Искусство и душевная техника актера должны быть направлены на то, чтобы уметь естественным путем находить в себе зерна природных человеческих качеств и пороков, а затем выращивать и развивать их для той или другой исполняемой роли.
Таким образом, душа изображаемого на сцене образа комбинируется и складывается артистом из живых человеческих элементов собственной души, из своих эмоциональных воспоминаний и прочего.
То, что открыл мне Аркадий Николаевич, еще не укладывается в моей голове, и я признался ему в этом.
– Сколько нот в музыке? – спросил он меня. – Только семь, – ответил он тут же. – А между тем комбинации из этих семи нот еще далеко не исчерпаны. А сколько у человека душевных элементов, состояний, настроений, чувствований? Лично я их не считал, но не сомневаюсь, что их больше, чем нот в музыке. Поэтому вы можете быть спокойны, что их хватит на всю вашу артистическую жизнь. Так позаботьтесь же о том, чтоб узнать, во-первых, средства и приемы извлечения из своей души эмоционального материала и, во-вторых, средства и приемы создания из него бесконечных комбинаций человеческих душ ролей, характеров, чувств и страстей.
– В чем же заключаются эти средства и приемы? – приставал я.
– Прежде всего в том, чтобы научиться оживлять эмоциональную память, – объяснил Торцов.
– Как же оживлять ее? – не отставал я.
– Вы знаете, что это делается с помощью многих внутренних средств и возбудителей. Но есть и внешние возбудители и средства. О них в следующий раз, так как это вопрос сложный.
______________ 19__ г.
Сегодня занятия происходили при закрытом занавесе, в так называемой нами квартире Малолетковой. Но мы не узнали ее. Там, где была гостиная, теперь столовая, прежняя столовая превратилась в спальню, из зала сделали несколько комнатушек, перегороженных шкафами. Везде – плохая, дешевая мебель. Казалось, что в помещение вселилась расчетливая баба, превратившая прежнюю хорошую квартиру в дешевые, но доходные меблированные комнаты.
– С новосельем! – приветствовал нас Иван Платонович.
Когда ученики оправились от неожиданности, они стали хором просить, чтоб вернули прежнюю уютную «малолетковскую квартиру», так как в новом помещении они чувствуют себя плохо и не смогут хорошо работать.
– Ничего не поделаешь, – отнекивался Аркадий Николаевич, – прежние вещи потребовались в театре для текущего репертуара, а нам, взамен, дали то, что могли, и расставили предметы, как умели. Если вам не нравится, устраивайтесь сами с тем, что есть, так, чтоб было уютно.
Поднялась суматоха, закипела работа. Скоро водворился полный беспорядок.

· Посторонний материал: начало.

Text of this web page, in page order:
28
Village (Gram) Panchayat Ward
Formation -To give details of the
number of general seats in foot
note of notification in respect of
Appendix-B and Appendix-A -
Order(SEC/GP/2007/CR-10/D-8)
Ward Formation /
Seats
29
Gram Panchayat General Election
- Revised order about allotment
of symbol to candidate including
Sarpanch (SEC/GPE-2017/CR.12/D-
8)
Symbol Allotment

– Стойте! – закричал Аркадий Николаевич. – Какие воспоминания эмоциональной памяти, и какие повторные чувствования вызывает в вас создавшийся хаос?
– В Армавире… когда… вот… землетрясение… двигается… мебель… тоже… – бормотал наш чертежник и землемер Умновых.

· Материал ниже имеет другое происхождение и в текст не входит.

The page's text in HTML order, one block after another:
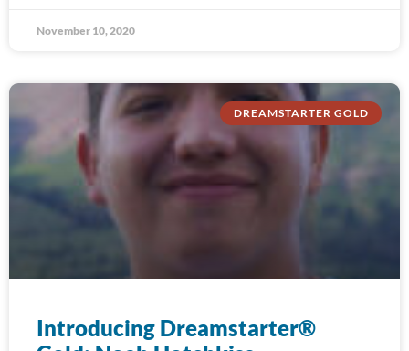
November 10, 2020
DREAMSTARTER GOLD
Introducing Dreamstarter®
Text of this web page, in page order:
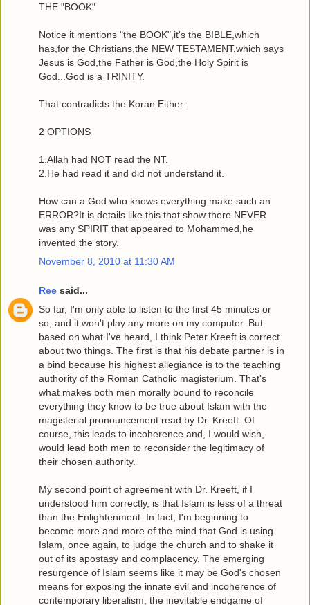
THE "BOOK"
Notice it mentions "the BOOK",it's the BIBLE,which
has,for the Christians,the NEW TESTAMENT,which says
Jesus is God,the Father is God,the Holy Spirit is
God...God is a TRINITY.
That contradicts the Koran.Either:
2 OPTIONS
1.Allah had NOT read the NT.
2.He had read it and did not understand it.
How can a God who knows everything make such an
ERROR?It is details like this that show there NEVER
was any SPIRIT that appeared to Mohammed,he
invented the story.
November 8, 2010 at 11:30 AM
Ree said...
So far, I'm only able to listen to the first 45 minutes or
so, and it won't play any more on my computer. But
based on what I've heard, I think Peter Kreeft is correct
about two things. The first is that his debate partner is in
a bind because his highest allegiance is to the teaching
authority of the Roman Catholic magisterium. That's
what makes both men morally bound to reconcile
everything they know to be true about Islam with the
magisterial pronouncement read by Dr. Kreeft. Of
course, this leads to incoherence and, I would wish,
would lead both men to reconsider the legitimacy of
their chosen authority.
My second point of agreement with Dr. Kreeft, if I
understood him correctly, is that Islam is less of a threat
than the Enlightenment. In fact, I'm beginning to
become more and more of the mind that God is using
Islam, once again, to judge the church and to shake it
out of its apostasy and complacency. The emerging
resurgence of Islam seems like it may be God's chosen
means for exposing the innate evil and incoherence of
contemporary liberalism, the inevitable endgame of

– Не знаю, как сказать. Когда полотеры перед праздником… – вспоминала Вельяминова.
– Жалко так, дорогие мои! На душе тошнехонько! – причитала Малолеткова.
При дальнейшей перестановке мебели произошел спор. Одни искали одного настроения, другие – другого, в зависимости от того душевного состояния и тех эмоциональных воспоминаний, которые воскресали в них при виде той или другой группировки мебели. Наконец мебель разместили довольно прилично. Мы приняли расстановку, но просили дать побольше света. Тут началась демонстрация световых и звуковых эффектов.

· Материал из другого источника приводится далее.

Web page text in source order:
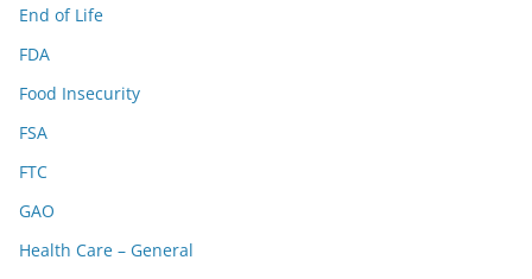
End of Life
FDA
Food Insecurity
FSA
FTC
GAO
Health Care – General
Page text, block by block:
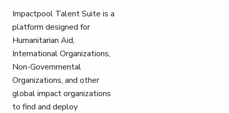
Impactpool Talent Suite is a
platform designed for
Humanitarian Aid,
International Organizations,
Non-Governmental
Organizations, and other
global impact organizations
to find and deploy
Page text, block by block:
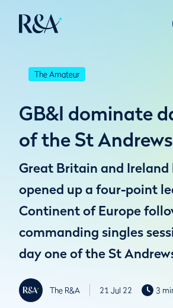
The Amateur
GB&I dominate
of the St
Great Britain and Ireland
opened up a four-point
Continent of Europe
commanding singles
day one of the St
The R&A 21 Jul 22 3
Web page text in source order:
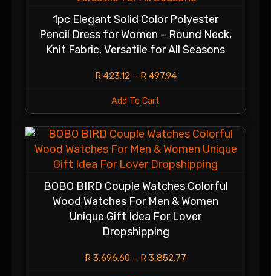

Сначала дали яркий солнечный свет, и на душе сделалось весело. В то же время за сценой началась симфония звуков: автомобили, звонки трамвая, фабричные гудки, отдаленные свистки паровозов свидетельствовали о разгаре дневной работы.
Потом постепенно установился полусвет. Мы сумерничали. Было приятно, тихо и немного грустно. Располагало к мечтанию, тяжелели веки. Потом поднялся сильный ветер, почти буря. Стекла в оконных рамах дребезжали, ветер гудел и свистел. Не то дождь, не то снег бил в окна. Вместе с угасающим светом все стихло… Уличные звуки прекратились. Били часы в соседней комнате. Потом кто-то заиграл на рояле, сначала громко, а потом тихо и грустно. Выло в трубе, и становилось тоскливо на душе. А в комнате уже наступил вечер, зажгли лампы, звуки рояля затихли. Потом вдали, за окнами, башенные часы пробили двенадцать. Полночь. Водворилась тишина. Скребла мышь в подполье. Изредка гудели гудки автомобилей да перекликались короткие свистки паровозов. Наконец все замерло, наступили могильная тишина и темнота. Через некоторое время появились серые тона рассвета. Когда же в комнату ворвался первый луч солнца, мне показалось, что я вновь родился.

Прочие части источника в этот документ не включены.